TASK DESCRIPTION ->
Scan the data for "ignition" and copy the lines it appears in.

■ ■ ■ ■ ■

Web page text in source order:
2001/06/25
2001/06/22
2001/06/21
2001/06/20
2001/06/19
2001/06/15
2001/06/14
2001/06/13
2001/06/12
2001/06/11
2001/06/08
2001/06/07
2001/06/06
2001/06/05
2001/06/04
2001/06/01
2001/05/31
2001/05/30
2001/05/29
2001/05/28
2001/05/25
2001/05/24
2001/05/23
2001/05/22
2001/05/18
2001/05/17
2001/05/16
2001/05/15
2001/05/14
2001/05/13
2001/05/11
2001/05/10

■ ■ ■ ■ ■

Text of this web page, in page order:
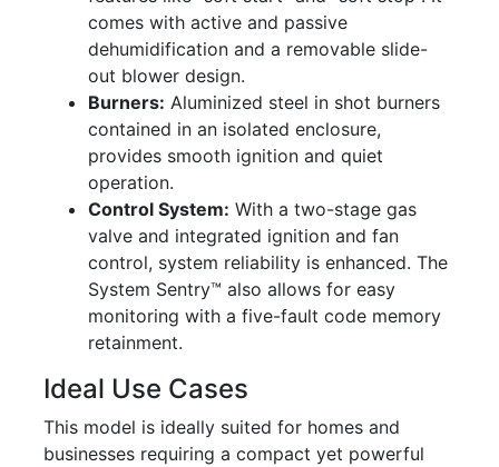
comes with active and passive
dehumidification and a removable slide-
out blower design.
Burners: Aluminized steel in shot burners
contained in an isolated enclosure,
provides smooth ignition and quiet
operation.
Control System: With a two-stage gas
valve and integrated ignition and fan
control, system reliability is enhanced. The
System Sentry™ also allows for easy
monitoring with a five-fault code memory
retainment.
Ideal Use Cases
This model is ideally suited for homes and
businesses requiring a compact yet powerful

■ ■ ■ ■ ■

SOLUTION BELOW ->
provides smooth ignition and quiet
valve and integrated ignition and fan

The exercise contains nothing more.